Sezai Karakoç'un hatıraları

Sezai Karakoç'un hatıraları

Ne zamandır masamın üstünde duruyordu. Sezai Karakoç’un, elbette yine, ‘Diriliş Yayınları’ndan çıkan hatıraları; iki cilt... Üç yıldır her Kasım ayında [ölüm yıldönümlerinde] biraz Sezai Karakoç okuyor, onu hatırlıyordum. Bu sene de böyle yaptım, ‘Hatıralar’ını okudum.

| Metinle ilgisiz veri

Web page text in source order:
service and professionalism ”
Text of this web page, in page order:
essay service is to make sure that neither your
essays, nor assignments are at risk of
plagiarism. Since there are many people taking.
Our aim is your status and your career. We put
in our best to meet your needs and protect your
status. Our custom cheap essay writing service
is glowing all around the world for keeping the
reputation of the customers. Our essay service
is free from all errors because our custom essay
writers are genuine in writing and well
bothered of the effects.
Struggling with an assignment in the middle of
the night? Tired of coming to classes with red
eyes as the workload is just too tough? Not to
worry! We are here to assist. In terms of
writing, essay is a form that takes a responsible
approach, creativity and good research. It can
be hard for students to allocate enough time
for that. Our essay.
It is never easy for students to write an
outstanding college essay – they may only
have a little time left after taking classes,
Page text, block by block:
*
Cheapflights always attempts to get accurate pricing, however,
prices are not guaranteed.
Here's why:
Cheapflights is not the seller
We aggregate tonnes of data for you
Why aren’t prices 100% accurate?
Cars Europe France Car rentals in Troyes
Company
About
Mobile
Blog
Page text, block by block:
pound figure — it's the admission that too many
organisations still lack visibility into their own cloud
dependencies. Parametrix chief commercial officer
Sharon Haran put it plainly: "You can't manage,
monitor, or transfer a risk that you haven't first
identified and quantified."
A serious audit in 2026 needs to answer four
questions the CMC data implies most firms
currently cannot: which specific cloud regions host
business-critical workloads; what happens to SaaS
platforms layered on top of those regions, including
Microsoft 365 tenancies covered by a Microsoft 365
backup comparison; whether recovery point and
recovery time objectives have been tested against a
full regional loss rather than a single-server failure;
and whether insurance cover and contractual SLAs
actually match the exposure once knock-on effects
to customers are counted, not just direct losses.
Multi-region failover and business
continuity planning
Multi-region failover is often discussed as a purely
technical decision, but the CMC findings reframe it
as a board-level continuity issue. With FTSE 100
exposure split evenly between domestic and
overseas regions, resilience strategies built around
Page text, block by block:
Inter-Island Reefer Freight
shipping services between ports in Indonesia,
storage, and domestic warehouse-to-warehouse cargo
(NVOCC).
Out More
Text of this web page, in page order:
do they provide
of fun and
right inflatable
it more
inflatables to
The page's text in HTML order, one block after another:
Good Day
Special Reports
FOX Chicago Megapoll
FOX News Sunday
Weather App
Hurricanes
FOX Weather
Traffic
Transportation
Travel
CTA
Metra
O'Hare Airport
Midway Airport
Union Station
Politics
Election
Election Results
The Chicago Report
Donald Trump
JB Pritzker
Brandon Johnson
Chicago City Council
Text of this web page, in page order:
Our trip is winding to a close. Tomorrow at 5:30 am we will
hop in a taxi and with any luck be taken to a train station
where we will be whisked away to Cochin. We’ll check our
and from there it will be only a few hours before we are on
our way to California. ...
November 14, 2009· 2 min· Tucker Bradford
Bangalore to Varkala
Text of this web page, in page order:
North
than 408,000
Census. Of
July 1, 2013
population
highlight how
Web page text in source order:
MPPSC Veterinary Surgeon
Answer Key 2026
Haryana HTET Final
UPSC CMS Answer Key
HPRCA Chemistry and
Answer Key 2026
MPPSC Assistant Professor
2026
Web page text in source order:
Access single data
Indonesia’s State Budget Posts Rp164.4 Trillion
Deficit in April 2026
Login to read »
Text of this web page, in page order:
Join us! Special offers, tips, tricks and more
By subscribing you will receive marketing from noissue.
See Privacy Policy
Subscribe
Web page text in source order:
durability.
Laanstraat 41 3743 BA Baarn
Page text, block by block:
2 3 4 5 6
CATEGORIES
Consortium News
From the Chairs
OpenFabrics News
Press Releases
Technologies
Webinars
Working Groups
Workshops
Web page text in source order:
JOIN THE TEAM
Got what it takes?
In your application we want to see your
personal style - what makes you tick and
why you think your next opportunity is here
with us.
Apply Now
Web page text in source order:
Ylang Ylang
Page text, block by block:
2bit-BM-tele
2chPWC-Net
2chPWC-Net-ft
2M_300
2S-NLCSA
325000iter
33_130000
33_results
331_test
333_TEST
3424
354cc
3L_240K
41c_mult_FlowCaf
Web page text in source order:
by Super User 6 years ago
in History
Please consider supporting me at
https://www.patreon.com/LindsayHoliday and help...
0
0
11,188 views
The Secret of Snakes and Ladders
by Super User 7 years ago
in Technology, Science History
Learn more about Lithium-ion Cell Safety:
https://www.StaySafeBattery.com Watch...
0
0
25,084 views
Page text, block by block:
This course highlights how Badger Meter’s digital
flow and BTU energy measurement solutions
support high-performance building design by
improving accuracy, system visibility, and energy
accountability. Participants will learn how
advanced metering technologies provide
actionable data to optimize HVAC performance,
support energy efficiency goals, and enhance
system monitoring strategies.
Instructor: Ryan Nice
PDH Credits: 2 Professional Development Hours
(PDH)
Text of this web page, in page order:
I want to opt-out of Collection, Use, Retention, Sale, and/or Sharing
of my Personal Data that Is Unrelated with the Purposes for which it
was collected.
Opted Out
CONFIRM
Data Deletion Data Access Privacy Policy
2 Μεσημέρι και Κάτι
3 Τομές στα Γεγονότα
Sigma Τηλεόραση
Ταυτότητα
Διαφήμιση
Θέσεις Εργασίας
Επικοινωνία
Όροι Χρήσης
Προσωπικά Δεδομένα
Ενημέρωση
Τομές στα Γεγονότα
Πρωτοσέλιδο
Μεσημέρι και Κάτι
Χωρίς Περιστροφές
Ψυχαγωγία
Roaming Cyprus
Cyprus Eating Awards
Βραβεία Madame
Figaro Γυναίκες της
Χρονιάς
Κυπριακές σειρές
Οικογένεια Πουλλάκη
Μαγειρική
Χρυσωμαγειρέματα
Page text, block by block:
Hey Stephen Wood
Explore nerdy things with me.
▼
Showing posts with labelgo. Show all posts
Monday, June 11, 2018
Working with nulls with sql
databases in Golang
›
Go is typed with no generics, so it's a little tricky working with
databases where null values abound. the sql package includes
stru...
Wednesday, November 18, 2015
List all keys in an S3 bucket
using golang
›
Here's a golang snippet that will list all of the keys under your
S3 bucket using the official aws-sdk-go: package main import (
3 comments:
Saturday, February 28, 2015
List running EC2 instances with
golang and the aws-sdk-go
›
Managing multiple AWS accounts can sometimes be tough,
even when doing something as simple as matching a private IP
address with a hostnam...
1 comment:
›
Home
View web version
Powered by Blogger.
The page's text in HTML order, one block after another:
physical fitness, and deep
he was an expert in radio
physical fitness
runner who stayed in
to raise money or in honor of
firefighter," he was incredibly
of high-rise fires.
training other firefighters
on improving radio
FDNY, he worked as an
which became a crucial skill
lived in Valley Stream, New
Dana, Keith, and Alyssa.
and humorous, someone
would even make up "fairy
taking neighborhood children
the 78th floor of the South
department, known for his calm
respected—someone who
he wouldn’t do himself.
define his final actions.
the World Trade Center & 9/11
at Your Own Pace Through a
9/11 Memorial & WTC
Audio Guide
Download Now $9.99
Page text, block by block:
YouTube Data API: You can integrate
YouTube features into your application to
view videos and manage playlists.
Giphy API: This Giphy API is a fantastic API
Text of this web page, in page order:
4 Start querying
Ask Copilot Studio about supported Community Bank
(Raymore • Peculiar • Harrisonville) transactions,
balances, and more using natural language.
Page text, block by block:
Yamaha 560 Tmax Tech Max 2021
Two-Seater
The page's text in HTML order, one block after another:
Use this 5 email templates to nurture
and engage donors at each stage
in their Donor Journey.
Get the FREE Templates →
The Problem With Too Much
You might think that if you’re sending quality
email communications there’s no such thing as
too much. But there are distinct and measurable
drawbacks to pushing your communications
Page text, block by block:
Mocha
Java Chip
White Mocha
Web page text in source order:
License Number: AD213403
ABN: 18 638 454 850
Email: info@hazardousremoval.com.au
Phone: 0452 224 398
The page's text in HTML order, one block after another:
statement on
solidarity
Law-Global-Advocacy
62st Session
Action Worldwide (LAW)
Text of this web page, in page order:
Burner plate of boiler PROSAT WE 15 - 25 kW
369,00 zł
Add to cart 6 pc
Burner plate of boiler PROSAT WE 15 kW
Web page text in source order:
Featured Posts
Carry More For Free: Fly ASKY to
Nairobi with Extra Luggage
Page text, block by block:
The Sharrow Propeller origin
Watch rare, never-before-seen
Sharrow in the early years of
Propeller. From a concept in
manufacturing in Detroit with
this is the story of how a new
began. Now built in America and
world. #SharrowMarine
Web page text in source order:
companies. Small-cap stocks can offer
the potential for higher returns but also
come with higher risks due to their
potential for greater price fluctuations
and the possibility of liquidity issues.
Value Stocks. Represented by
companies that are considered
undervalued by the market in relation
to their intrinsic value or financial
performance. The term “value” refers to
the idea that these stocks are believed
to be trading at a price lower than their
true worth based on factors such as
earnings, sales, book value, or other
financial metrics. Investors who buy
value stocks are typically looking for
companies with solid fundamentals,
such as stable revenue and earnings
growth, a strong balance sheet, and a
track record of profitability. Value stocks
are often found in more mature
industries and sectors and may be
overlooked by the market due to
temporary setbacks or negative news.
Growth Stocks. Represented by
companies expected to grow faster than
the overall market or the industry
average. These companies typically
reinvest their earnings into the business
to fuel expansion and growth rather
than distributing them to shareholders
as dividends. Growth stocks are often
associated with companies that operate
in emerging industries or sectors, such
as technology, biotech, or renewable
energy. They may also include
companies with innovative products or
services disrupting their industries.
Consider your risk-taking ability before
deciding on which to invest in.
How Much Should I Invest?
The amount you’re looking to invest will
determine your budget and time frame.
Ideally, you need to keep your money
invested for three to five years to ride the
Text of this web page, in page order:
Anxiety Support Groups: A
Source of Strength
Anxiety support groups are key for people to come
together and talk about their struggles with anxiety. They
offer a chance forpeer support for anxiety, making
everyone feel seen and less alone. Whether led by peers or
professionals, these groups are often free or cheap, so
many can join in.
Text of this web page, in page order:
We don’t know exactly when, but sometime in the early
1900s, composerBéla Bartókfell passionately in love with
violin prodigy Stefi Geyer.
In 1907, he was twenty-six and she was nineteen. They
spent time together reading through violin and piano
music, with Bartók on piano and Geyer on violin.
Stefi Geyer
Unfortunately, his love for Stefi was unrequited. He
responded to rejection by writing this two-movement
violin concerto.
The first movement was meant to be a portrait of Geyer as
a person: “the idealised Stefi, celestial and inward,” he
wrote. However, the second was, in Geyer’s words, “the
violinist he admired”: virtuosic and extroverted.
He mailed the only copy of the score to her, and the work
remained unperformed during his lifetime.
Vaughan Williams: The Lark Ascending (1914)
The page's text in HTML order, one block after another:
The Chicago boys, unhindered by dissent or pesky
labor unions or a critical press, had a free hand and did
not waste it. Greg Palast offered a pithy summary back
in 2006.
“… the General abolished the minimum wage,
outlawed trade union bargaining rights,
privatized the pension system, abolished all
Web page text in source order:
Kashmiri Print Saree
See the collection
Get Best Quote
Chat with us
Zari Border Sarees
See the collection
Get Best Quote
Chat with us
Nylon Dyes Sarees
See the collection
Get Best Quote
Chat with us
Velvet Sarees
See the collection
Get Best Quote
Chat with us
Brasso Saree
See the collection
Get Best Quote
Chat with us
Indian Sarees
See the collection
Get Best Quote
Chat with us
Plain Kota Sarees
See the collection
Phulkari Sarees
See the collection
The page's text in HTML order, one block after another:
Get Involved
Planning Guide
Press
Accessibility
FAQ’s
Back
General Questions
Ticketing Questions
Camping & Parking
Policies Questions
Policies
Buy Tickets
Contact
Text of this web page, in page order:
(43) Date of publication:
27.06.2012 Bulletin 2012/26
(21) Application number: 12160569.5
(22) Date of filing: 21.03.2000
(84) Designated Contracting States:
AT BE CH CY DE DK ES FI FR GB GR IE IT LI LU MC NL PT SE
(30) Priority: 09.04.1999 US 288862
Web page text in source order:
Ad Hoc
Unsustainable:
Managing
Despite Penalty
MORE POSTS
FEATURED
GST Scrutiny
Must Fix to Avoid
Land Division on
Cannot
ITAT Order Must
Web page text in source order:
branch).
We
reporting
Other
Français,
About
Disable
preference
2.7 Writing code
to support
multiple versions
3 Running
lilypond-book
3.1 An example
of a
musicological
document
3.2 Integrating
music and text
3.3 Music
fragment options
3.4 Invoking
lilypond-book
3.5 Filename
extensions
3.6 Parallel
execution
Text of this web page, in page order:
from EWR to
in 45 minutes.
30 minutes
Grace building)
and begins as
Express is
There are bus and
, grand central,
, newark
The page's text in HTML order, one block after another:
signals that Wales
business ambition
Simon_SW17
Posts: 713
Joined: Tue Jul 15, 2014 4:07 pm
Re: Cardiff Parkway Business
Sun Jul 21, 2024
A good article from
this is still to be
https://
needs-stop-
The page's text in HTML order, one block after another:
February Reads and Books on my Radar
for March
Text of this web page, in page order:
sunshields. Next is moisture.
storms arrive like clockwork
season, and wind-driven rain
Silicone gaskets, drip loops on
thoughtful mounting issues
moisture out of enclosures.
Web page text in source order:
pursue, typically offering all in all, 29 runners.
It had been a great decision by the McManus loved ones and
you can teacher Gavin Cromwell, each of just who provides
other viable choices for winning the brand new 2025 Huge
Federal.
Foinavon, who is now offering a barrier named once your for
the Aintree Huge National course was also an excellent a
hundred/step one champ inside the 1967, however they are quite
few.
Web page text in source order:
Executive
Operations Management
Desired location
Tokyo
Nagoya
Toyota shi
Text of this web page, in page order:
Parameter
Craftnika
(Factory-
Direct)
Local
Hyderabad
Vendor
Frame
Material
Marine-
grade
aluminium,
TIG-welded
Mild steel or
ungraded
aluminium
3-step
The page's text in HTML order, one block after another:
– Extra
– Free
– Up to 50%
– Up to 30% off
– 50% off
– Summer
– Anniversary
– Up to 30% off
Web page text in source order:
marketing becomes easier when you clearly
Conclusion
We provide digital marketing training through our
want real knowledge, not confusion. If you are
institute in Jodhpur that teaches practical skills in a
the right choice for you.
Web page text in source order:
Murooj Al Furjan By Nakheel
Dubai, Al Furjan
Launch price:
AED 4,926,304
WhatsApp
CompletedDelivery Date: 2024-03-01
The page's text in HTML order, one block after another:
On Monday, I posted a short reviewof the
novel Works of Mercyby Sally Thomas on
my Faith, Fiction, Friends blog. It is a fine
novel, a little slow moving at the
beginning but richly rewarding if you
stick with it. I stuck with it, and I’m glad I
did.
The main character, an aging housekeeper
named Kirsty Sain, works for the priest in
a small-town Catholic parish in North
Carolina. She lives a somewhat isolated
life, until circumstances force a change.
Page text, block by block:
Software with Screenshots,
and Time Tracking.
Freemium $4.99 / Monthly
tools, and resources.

Hafızam beni yanıltmıyorsa Sezai Karakoç’la 2011 güzünde tanıştım. Yirmi beş/yirmi altı yaşımda. Geçmiş zaman olur ki hayali cihana değer. “Akşamların roman gibi bittiği” güz günlerinden bir gün, şiire hevesli bir arkadaşla cesaretimizi toplamış ve “Sezai Karakoç’u ziyaret edelim” demiştik. ‘Diriliş Yayınları’nın Üretmen Han’daki ofisine telefon açtık. Üstadın akşama doğru geldiğini, ziyaretçi kabul ettiğini söylüyordu telefondaki ses. Bu kadar büyük bir şairin bu kadar kolay ulaşılabilir olması şaşırtmıştı bizi.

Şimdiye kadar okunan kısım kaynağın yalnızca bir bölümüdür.